At Los Angeles DUI Lawyer, we have a long track record of winning DUI defense cases for our many clients in the L.A. Area. Not by any means the only, but one of the main defense strategies we use is to challenge the BAC test results on various grounds. Below, some of the potential ways that these tests can be challenged will become apparent.

The DUI Breath Test in California

It is well known that there are additional punishments that accrue should you refuse a chemical test, due to California's "implied consent" law. However, note that implied consent only applies after you have been placed under arrest, not before.

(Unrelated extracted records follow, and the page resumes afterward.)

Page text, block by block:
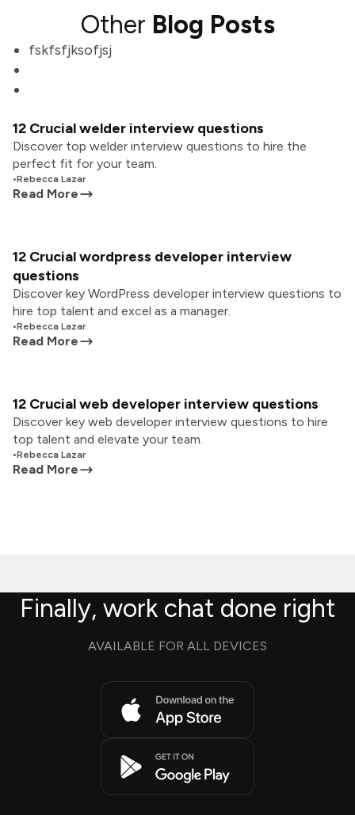
Other Blog Posts
fskfsfjksofjsj
12 Crucial welder interview questions
Discover top welder interview questions to hire the
perfect fit for your team.
•Rebecca Lazar
Read More
12 Crucial wordpress developer interview
questions
Discover key WordPress developer interview questions to
hire top talent and excel as a manager.
•Rebecca Lazar
Read More
12 Crucial web developer interview questions
Discover key web developer interview questions to hire
top talent and elevate your team.
•Rebecca Lazar
Read More
Finally, work chat done right
AVAILABLE FOR ALL DEVICES
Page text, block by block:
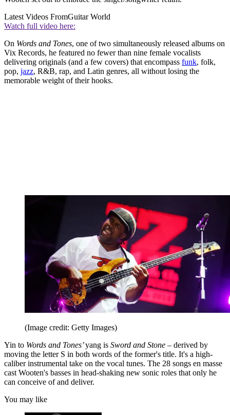
Latest Videos FromGuitar World
Watch full video here:
On Words and Tones, one of two simultaneously released albums on
Vix Records, he featured no fewer than nine female vocalists
delivering originals (and a few covers) that encompass funk, folk,
pop, jazz, R&B, rap, and Latin genres, all without losing the
memorable weight of their hooks.
(Image credit: Getty Images)
Yin to Words and Tones’yang is Sword and Stone – derived by
moving the letter S in both words of the former's title. It's a high-
caliber instrumental take on the vocal tunes. The 28 songs en masse
cast Wooten's basses in head-shaking new sonic roles that only he
can conceive of and deliver.
You may like
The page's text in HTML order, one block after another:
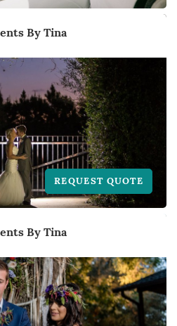
By Tina
REQUEST QUOTE
By Tina

But the breath test in California is a bit more complex than even that, for there are actually two types of breath tests. The first is the PAS (preliminary alcohol screening) test, which is part and parcel of the field sobriety tests. This test is administered before your arrest and can be legally refused (though lack of cooperation with the arresting officer is still not going to help you at the DMV or in court.) The only people who cannot legally refuse a PAS test are those under 21 and those on DUI probation.

The second type of breath test is the "evidentiary" variety, which as its name implies, is used as prime evidence against you in court (while the PAS is primarily a tool to "preliminarily" determine if you are legally drunk and need to be arrested.)

This second breath test can be taken in place of a blood test, generally according to your own preference, at the police station. Some might suppose that they can refuse the second breath test since they already took the first one (the opposite is true, however, unless you take the blood test instead.)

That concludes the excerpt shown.